Excerpts from a dataset
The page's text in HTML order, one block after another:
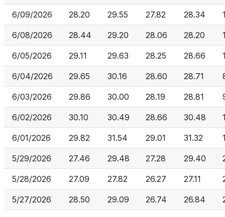
6/09/2026 28.20 29.55 27.82 28.34
6/08/2026 28.44 29.20 28.06 28.20
6/05/2026 29.11 29.63 28.25 28.66
6/04/2026 29.65 30.16 28.60 28.71
6/03/2026 29.86 30.00 28.19 28.81
6/02/2026 30.10 30.49 28.66 30.48
6/01/2026 29.82 31.54 29.01 31.32
5/29/2026 27.46 29.48 27.28 29.40
5/28/2026 27.09 27.82 26.27 27.11
5/27/2026 28.50 29.09 26.74 26.84
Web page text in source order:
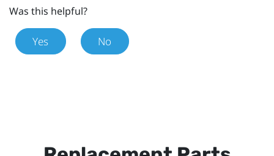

## TASK INSTRUCTIONS
Give every entry back unchanged, with no pictures.

## RESULT OF THIS EXERCISE
The page's text in HTML order, one block after another:
6/09/2026 28.20 29.55 27.82 28.34
6/08/2026 28.44 29.20 28.06 28.20
6/05/2026 29.11 29.63 28.25 28.66
6/04/2026 29.65 30.16 28.60 28.71
6/03/2026 29.86 30.00 28.19 28.81
6/02/2026 30.10 30.49 28.66 30.48
6/01/2026 29.82 31.54 29.01 31.32
5/29/2026 27.46 29.48 27.28 29.40
5/28/2026 27.09 27.82 26.27 27.11
5/27/2026 28.50 29.09 26.74 26.84
Web page text in source order:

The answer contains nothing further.